PROBLEM DETAILS
Without the pictures, print the lines running from the beginning of the material to the line containing "Speaking test is", both ends included.

DATA TO EXAMINE

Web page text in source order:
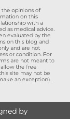
the opinions of
on this
with a
as medical advice.
evaluated by the
on this blog and
and are not
or condition. For
are not meant to
the free
site may not be
an exception).
by
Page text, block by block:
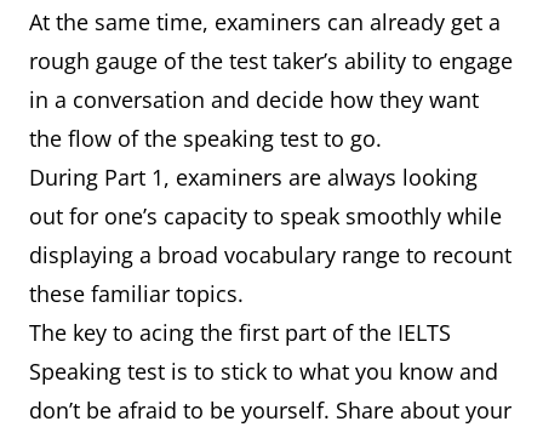
At the same time, examiners can already get a
rough gauge of the test taker’s ability to engage
in a conversation and decide how they want
the flow of the speaking test to go.
During Part 1, examiners are always looking
out for one’s capacity to speak smoothly while
displaying a broad vocabulary range to recount
these familiar topics.
The key to acing the first part of the IELTS
Speaking test is to stick to what you know and
don’t be afraid to be yourself. Share about your
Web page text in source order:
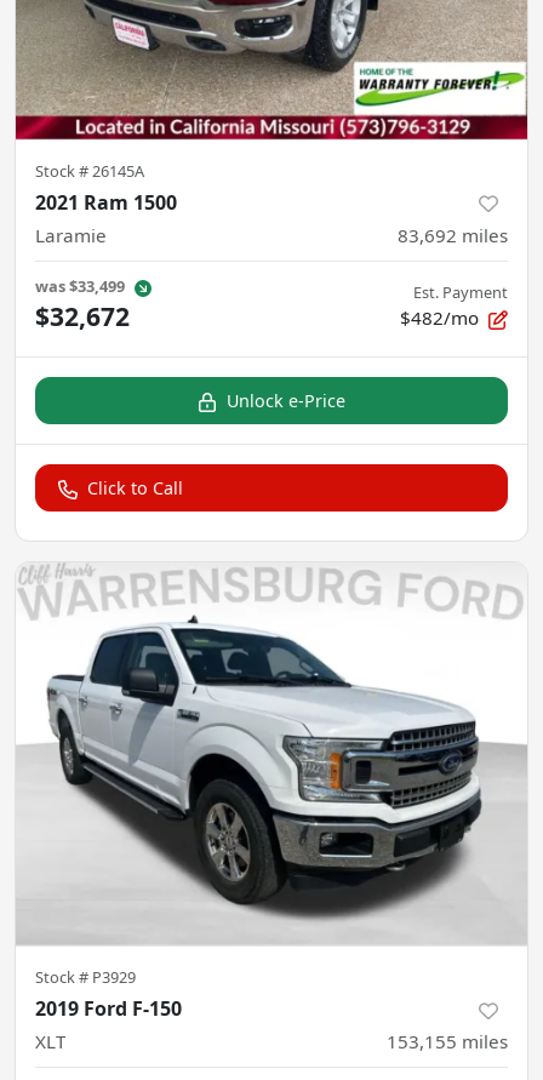
Stock #26145A
2021 Ram 1500
Laramie 83,692 miles
was$33,499
$32,672
Est. Payment
$482/mo
Unlock e-Price
Click to Call
Stock # P3929
2019 Ford F-150
XLT 153,155 miles
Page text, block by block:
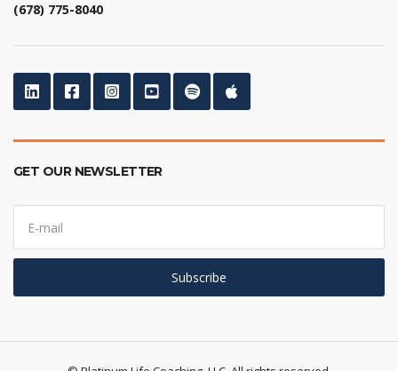
(678) 775-8040
GET OUR NEWSLETTER
E
a
i
a
r
Subscribe
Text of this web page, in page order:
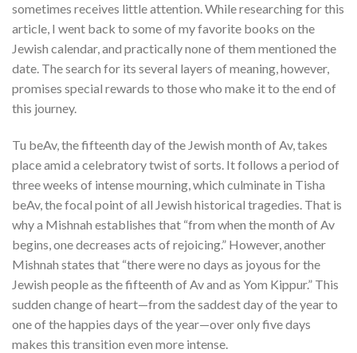
sometimes receives little attention. While researching for this
article, I went back to some of my favorite books on the
Jewish calendar, and practically none of them mentioned the
date. The search for its several layers of meaning, however,
promises special rewards to those who make it to the end of
this journey.
Tu beAv, the fifteenth day of the Jewish month of Av, takes
place amid a celebratory twist of sorts. It follows a period of
three weeks of intense mourning, which culminate in Tisha
beAv, the focal point of all Jewish historical tragedies. That is
why a Mishnah establishes that “from when the month of Av
begins, one decreases acts of rejoicing.” However, another
Mishnah states that “there were no days as joyous for the
Jewish people as the fifteenth of Av and as Yom Kippur.” This
sudden change of heart—from the saddest day of the year to
one of the happies days of the year—over only five days
makes this transition even more intense.
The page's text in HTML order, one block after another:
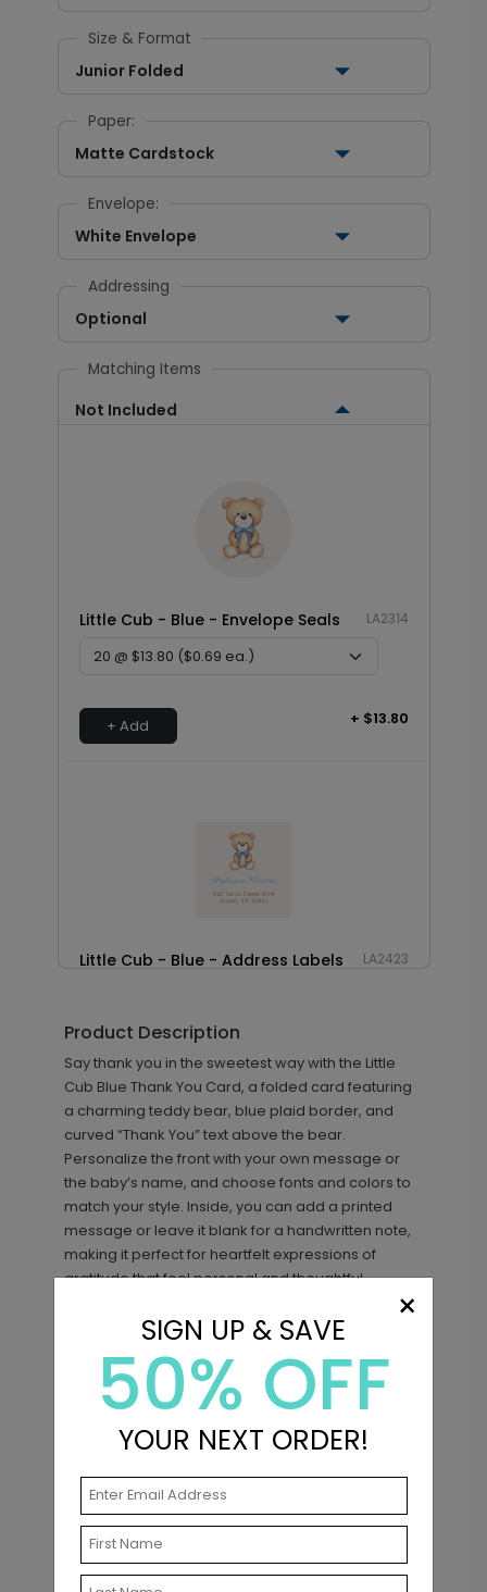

RESPONSE TO THIS EXERCISE
Web page text in source order:
the opinions of
on this
with a
as medical advice.
evaluated by the
on this blog and
and are not
or condition. For
are not meant to
the free
site may not be
an exception).
by
Page text, block by block:
At the same time, examiners can already get a
rough gauge of the test taker’s ability to engage
in a conversation and decide how they want
the flow of the speaking test to go.
During Part 1, examiners are always looking
out for one’s capacity to speak smoothly while
displaying a broad vocabulary range to recount
these familiar topics.
The key to acing the first part of the IELTS
Speaking test is to stick to what you know and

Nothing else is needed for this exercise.